BoF Daily Digest | Pragmatic maverick, Urban Outfitters’ lost confidence, Discounting at Gap, Nordstrom eyes Canada, Camilla Skovgaard

Thomas Tait | Source: Mother Blog

A London Design Maverick as a Pragmatist (On the Runway)
“Thomas Tait was in New York last week for London Showrooms, a presentation of young British fashion talent. Actually, Mr. Tait is Canadian, educated at a technical school in Montreal. In 2010, he completed the master’s program in women’s wear at Central Saint Martins in London, whereupon he joined that distinguished race known as the Young Fashion Designer.”

Urban Outfitters Losing Investors With Failing Fashions (Bloomberg)
“‘Bizarre’ and ‘lackluster’ fashions at its namesake stores may be why Urban, which also operates Anthropologie and Free People, is losing investors’ confidence, said Pamela Quintiliano, a New York-based analyst at Oppenheimer & Co. The shares have slid 27 percent this year, the biggest drop among U.S. specialty apparel retailers except for Aeropostale Inc.”

Gap bets on discounts to draw holiday shoppers (Reuters)
“Gap Inc said it plans to “compete aggressively” on discounts to attract shoppers in the crucial holiday season as the no. 1 U.S. clothes retailer continues to look for ways wrestle back market share from its peers. The retailer, which competes with more affordable and fashionable foreign players like Zara owner Inditex, Uniqlo parent Fast Retailing and Hennes & Mauritz , is trying to keep pace with fashion trends by revamping its stores and merchandise, but without much success so far.”

Nordstrom eyes Vancouver for expansion (Vancouver Sun)
“Nordstrom’s interest in its northern neighbour mirrors that of several major U.S. retailers lately… The big retail chains are looking for good opportunities and right now there aren’t a lot of good opportunities in the United States, so Canada is a natural place to look, and B.C. in particular because the economic performance here has been pretty good.”

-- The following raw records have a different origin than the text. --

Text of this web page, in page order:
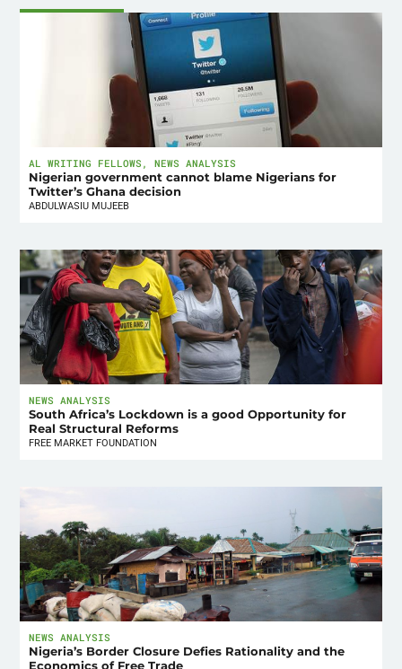
AL WRITING FELLOWS ,NEWS ANALYSIS
Nigerian government cannot blame Nigerians for
Twitter’s Ghana decision
ABDULWASIU MUJEEB
NEWS ANALYSIS
South Africa’s Lockdown is a good Opportunity for
Real Structural Reforms
FREE MARKET FOUNDATION
NEWS ANALYSIS
Nigeria’s Border Closure Defies Rationality and the
Economics of Free Trade

There’s No Business Like Shoe Business (WSJ)
“Ms. Skovgaard’s designs are more rebellious than reserved, more dangerous than dainty, and since launching her eponymous collection in 2007, she has gained recognition across the fashion industry… In 2010, Ms. Skovgaard won accessory designer of the year at the Elle Style Awards, and most recently, she took the title of accessory designer of the year at the 2011 Dansk Fashion Awards, one of Denmark’s most prestigious industry prizes.”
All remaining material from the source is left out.